*Goal of the exercise*: Repeat the span of the entries below that starts at the line with "care. Say thank" and ends at the line with "elections over the years.", nothing more. Skip the pictures.

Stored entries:
• • • • • • •
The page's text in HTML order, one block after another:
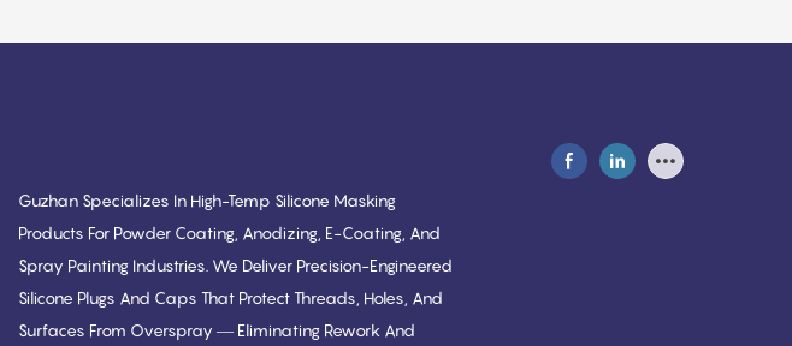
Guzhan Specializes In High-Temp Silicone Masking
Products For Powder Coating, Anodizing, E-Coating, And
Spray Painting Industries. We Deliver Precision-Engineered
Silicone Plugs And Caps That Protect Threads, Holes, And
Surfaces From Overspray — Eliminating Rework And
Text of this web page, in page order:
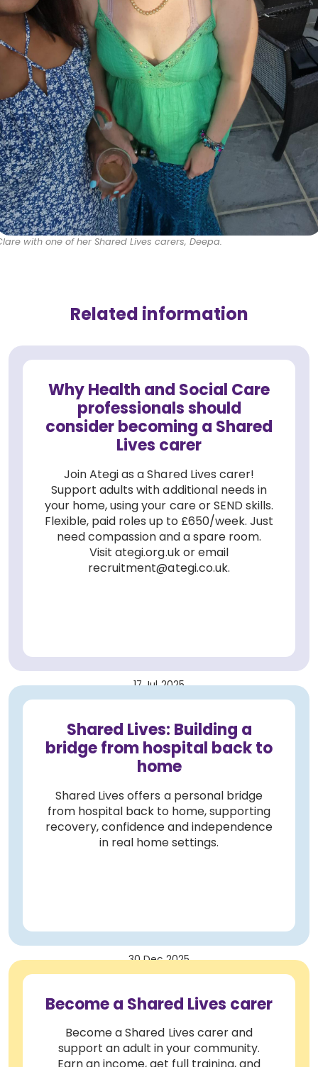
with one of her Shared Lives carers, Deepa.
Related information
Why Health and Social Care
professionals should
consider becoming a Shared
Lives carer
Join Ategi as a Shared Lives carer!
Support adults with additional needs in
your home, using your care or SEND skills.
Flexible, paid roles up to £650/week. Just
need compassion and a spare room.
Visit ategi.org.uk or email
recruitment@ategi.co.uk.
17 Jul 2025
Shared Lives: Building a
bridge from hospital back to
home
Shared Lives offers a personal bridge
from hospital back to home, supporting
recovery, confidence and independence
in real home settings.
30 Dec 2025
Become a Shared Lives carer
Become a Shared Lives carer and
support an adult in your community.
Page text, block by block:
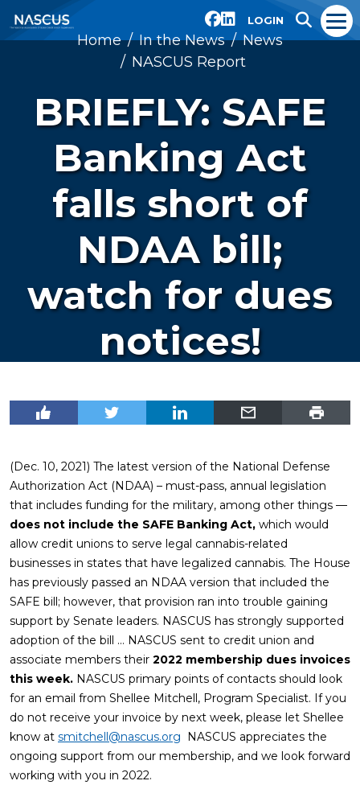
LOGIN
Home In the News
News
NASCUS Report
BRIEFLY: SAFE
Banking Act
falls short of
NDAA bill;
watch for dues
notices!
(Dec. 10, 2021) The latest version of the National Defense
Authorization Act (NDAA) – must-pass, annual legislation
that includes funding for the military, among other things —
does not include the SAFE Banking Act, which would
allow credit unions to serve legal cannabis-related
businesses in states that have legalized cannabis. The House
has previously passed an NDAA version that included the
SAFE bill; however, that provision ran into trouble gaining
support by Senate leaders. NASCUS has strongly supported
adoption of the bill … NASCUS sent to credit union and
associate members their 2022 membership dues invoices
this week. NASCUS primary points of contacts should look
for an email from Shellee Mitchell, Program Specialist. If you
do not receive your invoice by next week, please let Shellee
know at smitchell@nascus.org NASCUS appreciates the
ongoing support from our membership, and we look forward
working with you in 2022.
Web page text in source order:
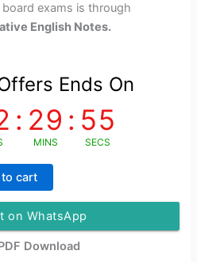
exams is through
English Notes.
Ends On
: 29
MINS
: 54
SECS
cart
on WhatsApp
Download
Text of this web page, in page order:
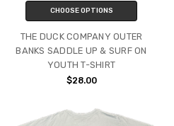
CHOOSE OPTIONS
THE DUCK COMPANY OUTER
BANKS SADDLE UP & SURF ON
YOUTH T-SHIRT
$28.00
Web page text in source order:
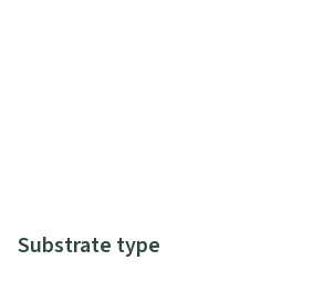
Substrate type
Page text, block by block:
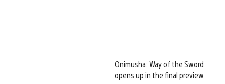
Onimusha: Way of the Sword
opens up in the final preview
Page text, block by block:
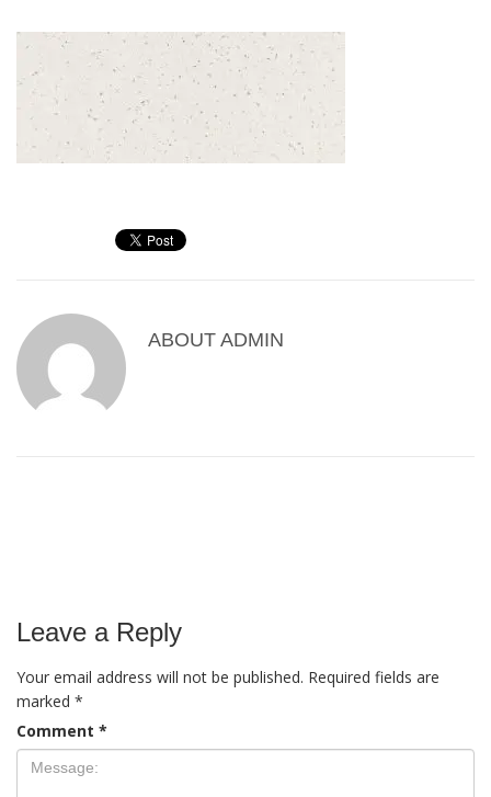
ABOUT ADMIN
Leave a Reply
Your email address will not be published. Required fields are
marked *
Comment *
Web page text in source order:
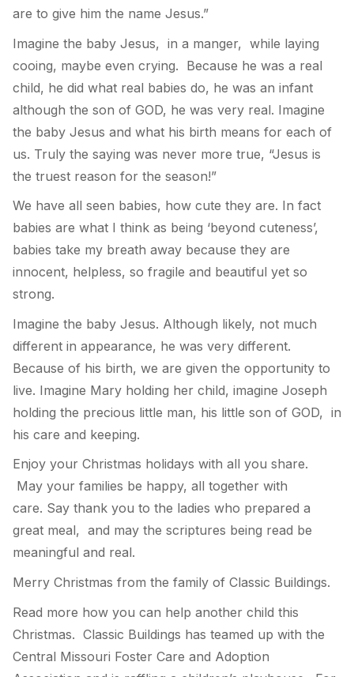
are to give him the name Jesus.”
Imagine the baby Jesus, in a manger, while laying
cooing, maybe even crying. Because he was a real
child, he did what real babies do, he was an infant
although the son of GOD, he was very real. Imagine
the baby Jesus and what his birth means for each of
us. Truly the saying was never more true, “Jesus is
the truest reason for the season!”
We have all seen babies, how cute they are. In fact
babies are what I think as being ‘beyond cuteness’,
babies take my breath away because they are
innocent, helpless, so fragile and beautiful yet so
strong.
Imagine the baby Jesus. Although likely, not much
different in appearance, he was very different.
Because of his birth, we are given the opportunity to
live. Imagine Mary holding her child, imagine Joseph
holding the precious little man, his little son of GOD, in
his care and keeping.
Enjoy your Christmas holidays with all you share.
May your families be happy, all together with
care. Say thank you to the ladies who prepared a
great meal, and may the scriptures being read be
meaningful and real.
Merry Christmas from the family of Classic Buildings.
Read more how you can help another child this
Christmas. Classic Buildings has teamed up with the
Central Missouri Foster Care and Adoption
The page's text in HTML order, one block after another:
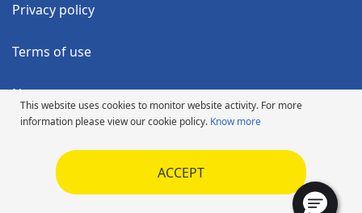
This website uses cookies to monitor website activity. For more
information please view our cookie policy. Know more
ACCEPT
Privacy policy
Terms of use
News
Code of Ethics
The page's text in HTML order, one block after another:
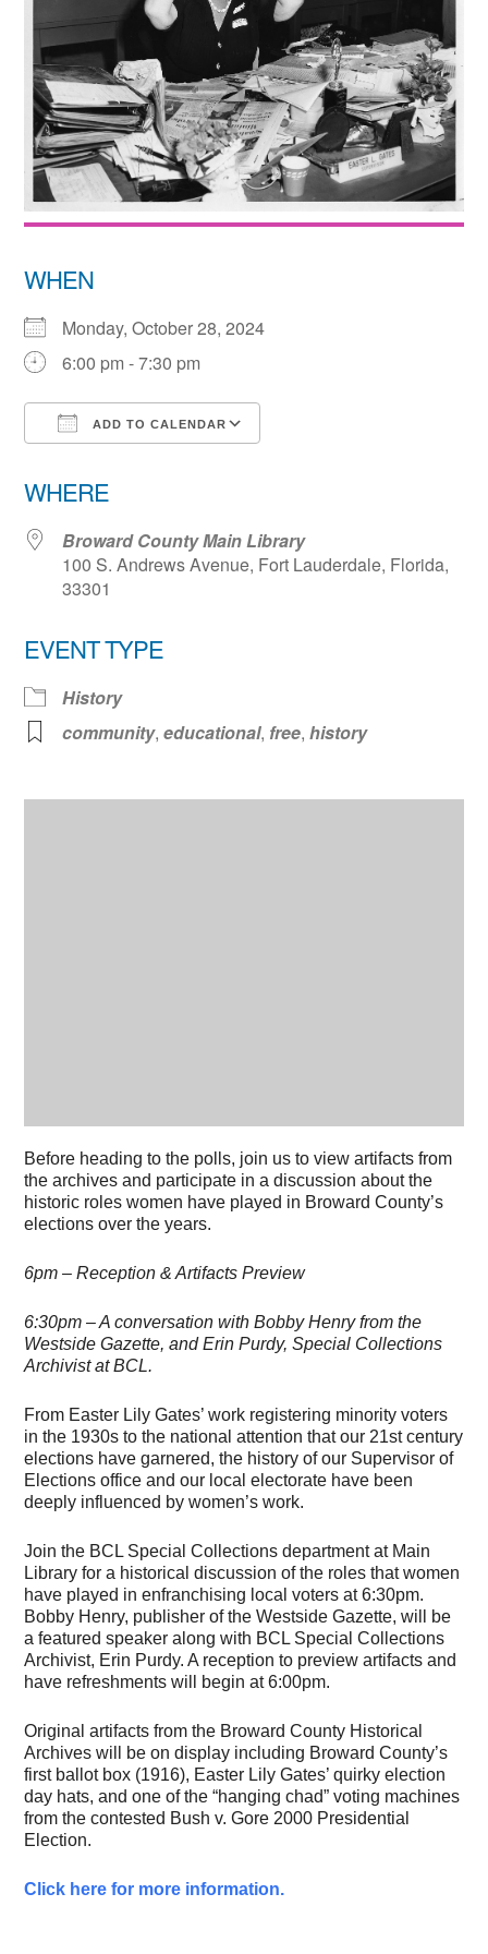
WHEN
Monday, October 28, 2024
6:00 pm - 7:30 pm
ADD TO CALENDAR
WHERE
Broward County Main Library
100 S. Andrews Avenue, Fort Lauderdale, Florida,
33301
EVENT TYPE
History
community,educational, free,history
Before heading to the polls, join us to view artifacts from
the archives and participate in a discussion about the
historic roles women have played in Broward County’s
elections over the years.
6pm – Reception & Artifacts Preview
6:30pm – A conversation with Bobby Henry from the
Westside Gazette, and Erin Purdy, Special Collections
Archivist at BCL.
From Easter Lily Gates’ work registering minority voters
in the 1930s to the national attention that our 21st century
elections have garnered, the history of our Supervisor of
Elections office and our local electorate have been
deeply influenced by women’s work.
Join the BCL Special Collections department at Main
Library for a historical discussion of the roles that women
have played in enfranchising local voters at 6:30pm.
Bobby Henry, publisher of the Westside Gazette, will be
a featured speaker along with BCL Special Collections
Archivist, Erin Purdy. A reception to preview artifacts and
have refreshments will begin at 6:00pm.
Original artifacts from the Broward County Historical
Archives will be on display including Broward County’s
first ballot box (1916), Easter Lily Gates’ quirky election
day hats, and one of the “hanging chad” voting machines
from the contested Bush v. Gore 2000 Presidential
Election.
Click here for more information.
• • • • • • •
*The answer*:
care. Say thank you to the ladies who prepared a
great meal, and may the scriptures being read be
meaningful and real.
Merry Christmas from the family of Classic Buildings.
Read more how you can help another child this
Christmas. Classic Buildings has teamed up with the
Central Missouri Foster Care and Adoption
The page's text in HTML order, one block after another:
This website uses cookies to monitor website activity. For more
information please view our cookie policy. Know more
ACCEPT
Privacy policy
Terms of use
News
Code of Ethics
The page's text in HTML order, one block after another:
WHEN
Monday, October 28, 2024
6:00 pm - 7:30 pm
ADD TO CALENDAR
WHERE
Broward County Main Library
100 S. Andrews Avenue, Fort Lauderdale, Florida,
33301
EVENT TYPE
History
community,educational, free,history
Before heading to the polls, join us to view artifacts from
the archives and participate in a discussion about the
historic roles women have played in Broward County’s
elections over the years.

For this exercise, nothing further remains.